*Goal of the exercise*: Count how many lines in the data below include "Product". Answer with the number only.

*Material provided*:

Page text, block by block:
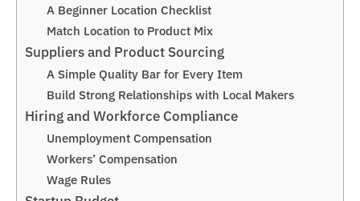
A Beginner Location Checklist
Match Location to Product Mix
Suppliers and Product Sourcing
A Simple Quality Bar for Every Item
Build Strong Relationships with Local Makers
Hiring and Workforce Compliance
Unemployment Compensation
Workers’ Compensation
Wage Rules

*Your response*: 2